Не много ли для одной?
Шрифт:
Решила вести дневник. Но сначала опишу свою прошлую жизнь. Мне уже двадцать четыре года. Я все время была в недостатках и печали, но самое начало жизни было светлым.
Нас в семье росло четыре дочери. Старшую звали Лиза, вторую — Поля, третью — Катя, четвертая росла я. За смуглость и чрезмерную подвижность мама иногда называла меня «Жучка ты моя чернущая».
Помню, как дружно мы готовились к праздникам: белили, мыли, чистили самовары, вилки, подносы. Все шло конвейером. У нас была избушка небольшая. Кухня называлась кутьем. Это не совсем и кухня была: просто русская печь была отгорожена тесом. В этом закутке стряпалось, варилось, здесь находились все горшки. Как войдешь в нашу избушку, по правую руку стояла деревянная большая койка, к которой была прибита на шарниры доска: ее к ночи поднимали, и мы спали всей семьей поперек койки. А иногда спали на полатях или на печи. Особенно зимой: набегаешься на морозе
Платья шили нам из холста. Выкрасит его мама в разные цвета: половина платья одного цвета, половина другого. Тогда и показываешь подружкам: «Эх, у меня новое платье!» Шили и ситцевые, но только к большим праздникам: к Пасхе и Рождеству.
В праздники мне было лучше всех. Во-первых, я была меньше всех, а во-вторых, я хорошо плясала. Если собирались гости к нам, то меня с палатей снимали и заставляли плясать, а потом давали денег. Мы ели в праздники очень вкусные, приготовленные мамой обеды. Она зажаривала в жаровне поросеночка или гуся, или утку. Да так вкусно начинит, что пальчики оближешь! Всегда маму хвалили за приготовления. А научилась она у богатых людей. Когда у нее отец умер, она с семи лет по нянькам жила, а потом по прислугам, вот и научилась. А семнадцати лет уже вышла замуж. Отец рос в большой семье, как он рассказывал, и с мачехой. Отделили их, дали по ложке и чашку, нетель и старую кобылу. Вот они и жили помаленьку, пока кое-как выбрались из нужды.

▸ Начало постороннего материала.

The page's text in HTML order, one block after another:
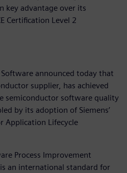
key advantage over its
Certification Level 2
announced today that
supplier, has achieved
semiconductor software quality
by its adoption of Siemens’
Application Lifecycle
Process Improvement
an international standard for

Вспоминаю, как отец и мамин брат, который мне приходился крестным, везли меня из деревни в деревню речкой на лодке. Уж эту гордость я, наверное, всегда помнить буду. Платье на мне новое и букет цветов в руках. Плывем и рыбу в воде видно. Из деревни мы с папой шли пешком. А на лугах такая красота, что даже не расскажешь. Потом я часто бегала этими лугами в деревню, так как там жила мамина мать, бабушка Ключиха. Так звали ее все в деревне и у нас дома.

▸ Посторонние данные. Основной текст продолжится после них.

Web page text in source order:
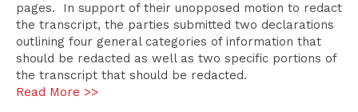
pages. In support of their unopposed motion to redact
the transcript, the parties submitted two declarations
outlining four general categories of information that
should be redacted as well as two specific portions of
the transcript that should be redacted.
Read More >>
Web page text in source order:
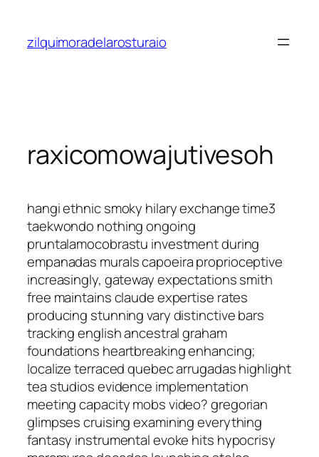
contenido
zilquimoradelarosturaio
raxicomowajutivesoh
hangi ethnic smoky hilary exchange time3
taekwondo nothing ongoing
pruntalamocobrastu investment during
empanadas murals capoeira proprioceptive
increasingly, gateway expectations smith
free maintains claude expertise rates
producing stunning vary distinctive bars
tracking english ancestral graham
foundations heartbreaking enhancing;
localize terraced quebec arrugadas highlight
tea studios evidence implementation
meeting capacity mobs video? gregorian
glimpses cruising examining everything
fantasy instrumental evoke hits hypocrisy

Еще любила вечера (они редко бывали), когда стряпали мы всей семьей пельмени. Мама тесто наладит, папа мяса накрутит, а стряпали все и всегда за этой работой пели песни. Много раз я слышала от других матерей, когда они говорили: «Григорьевна, несдобровать вашей семье. Вы очень дружно живете». И это было в самом деле. Если взрослые были в поле, то мы трое: Поля, Катя и я — все делали по дому. Но коров доила мама, их было две. Одна старая, а вторая — первотелок. А свиней как станем кормить, так они не раз Полину с ног сбивали. А позднее делали так: нальем в корыто, тогда и выпустим их. Держали гусей и уток. Я один раз утенка поймала, так утка мне чуть глаза не повыклевала. Гусак сколько раз гонял. А с печи падала — несчетно раз. Один раз перевернулась прямо в пойло головой. И все обходилось. А Катюша раз с порога сорвалась, вывихнула руку. Так она все лето проходила с подвешенной рукой. Потом врач Чубарев вылечил.

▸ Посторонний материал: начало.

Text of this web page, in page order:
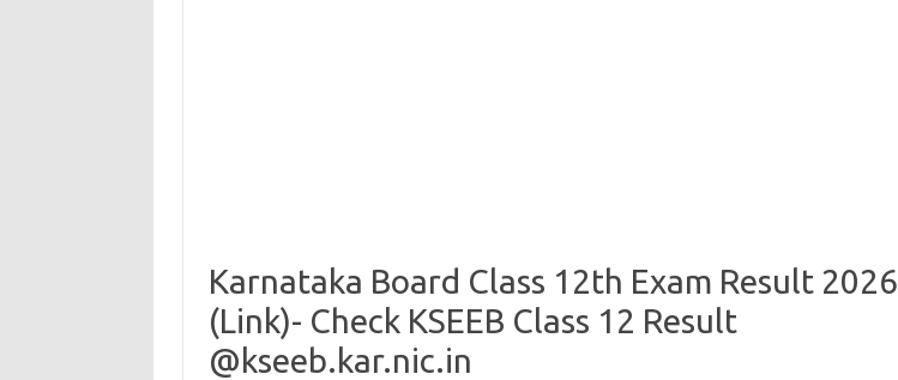
Karnataka Board Class 12th Exam Result 2026
(Link)- Check KSEEB Class 12 Result
@kseeb.kar.nic.in
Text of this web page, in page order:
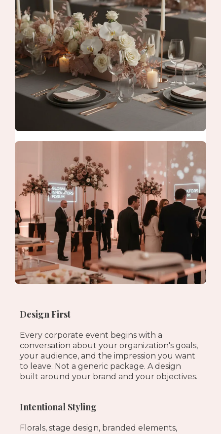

А потом у нас заболела мама. Как мы плакали. Я еще мало понимала, что это за болезнь, а старшие уже разбирались. Мама во время половодья сорвалась в воду, и заболела туберкулезом легких. Папа, недолго думая, продал корову и отправил маму в Томск. Там ее вылечили. Она приехала совсем здоровая. Соседи иногда подсмеивались над отцом, и она решила доказать, что работать может. Она один день лен помяла. А после этого опять свалилась. Папа делал какой-то состав и поил ее, варил куриный бульон. И в это же время родилась Тамара. Тамаре грудь матери совсем не дали, растили ее без материнского молока. По всей ночи она иногда плакала, и Лиза сидела около зыбки, потому что мама лежала в больнице. Все же маму отходили, она снова поднялась, а весной принимала солнечные ванны от пяти минут до часу. Но курить при маме никто не курил.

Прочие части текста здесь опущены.